Dysautonomic signs are well known among girls with a Rett Syndrom. Rett syndrom is caused by a MECP2 mutation in 95% of cases. We want to search dysautonomic signs among boys with a MECP2 mutations because they are less studied than the girls and they have more varied phenotypes.

After acute stroke, baroreflex sensitivity (BRS) is impaired. This impaired acute stage BRS has been reported to be predictive of worsen outcome years after stroke in general. However, it is not very clear if the impaired acute stroke BRS would actually persist months after the acute stage. It is also not clear that such change, if any, would correlate with the functional outcome or prognosis after stroke. The trial is to investigate the longitudinal time course of BRS after ischemic stroke up to the 6th month post stroke and to see if there is any correlation of the changes in BRS with the functional outcome parameters using NIHSS and mRS scores throughout this period.
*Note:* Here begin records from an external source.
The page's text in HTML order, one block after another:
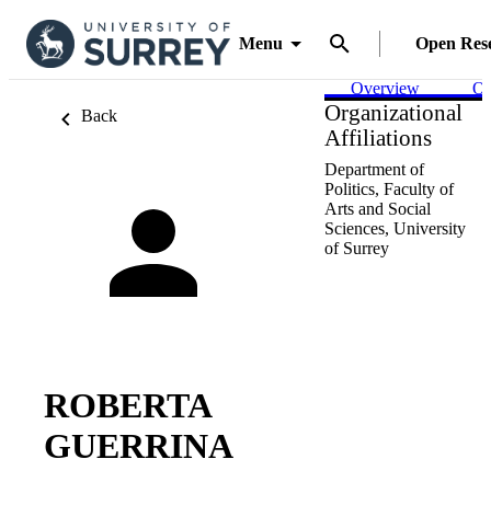
Menu Open
Back
ROBERTA
GUERRINA
Overview
Organizational
Affiliations
Department of
Politics, Faculty of
Arts and Social
Sciences, University
of Surrey

The purpose of this study is to identify daily activity patterns, negative life events and autonomic abnormalities that may be related to non-improvement in myalgic encephalomyelitis/chronic fatigue syndrome (ME/CFS). For both naturalistic studies and behavioral intervention trials, roughly 50% of patients report worsening or unchanged illness. The proposed four year study would be the first to look at the relation between illness non-improvement, patient activities at home and autonomic function. Our long-range goal is to identify physiological signals and activity patterns that predict non-improvement and relapse and develop a self-management program that prescribes improvement-linked behaviors and discourages non-improvement activities.
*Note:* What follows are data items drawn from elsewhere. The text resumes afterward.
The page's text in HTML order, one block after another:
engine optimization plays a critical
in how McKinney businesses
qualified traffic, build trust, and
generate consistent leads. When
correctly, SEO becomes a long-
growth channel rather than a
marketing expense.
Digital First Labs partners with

Transthyretin amyloidosis exhibits a variety of possible phenotypes, the hereditary neurological form being the most commonly found and studied (familial amyloidotic polyneuropathy or FAP), which can present from oligosymptomatic patients to patients with peripheral sensorimotor polyneuropathy of varying degrees and dysautonomia. Although a specific mutation usually causes a specific phenotype, that is, with a predominantly cardiac or preferential neurological profile, with the increase in the number of diagnosed cases, an overlapping of clinical presentations has been observed. The assessment of the autonomic profile in individuals with familial amyloidotic cardiomyopathy (FAC) has not been well studied, and it is not known whether patients with an exclusively cardiac profile of the disease may present dysautonomia or whether even mutation carriers without cardiac involvement may exhibit it. In this study, the autonomic profiles of patients with familial amyloidotic heart disease will be compared with the profiles of patients who have mutations but without established heart disease and healthy individuals (control group).

Investigators conducted a pilot study to to evaluate the autonomic function in participants with pectus excavatum before and after Nuss surgery.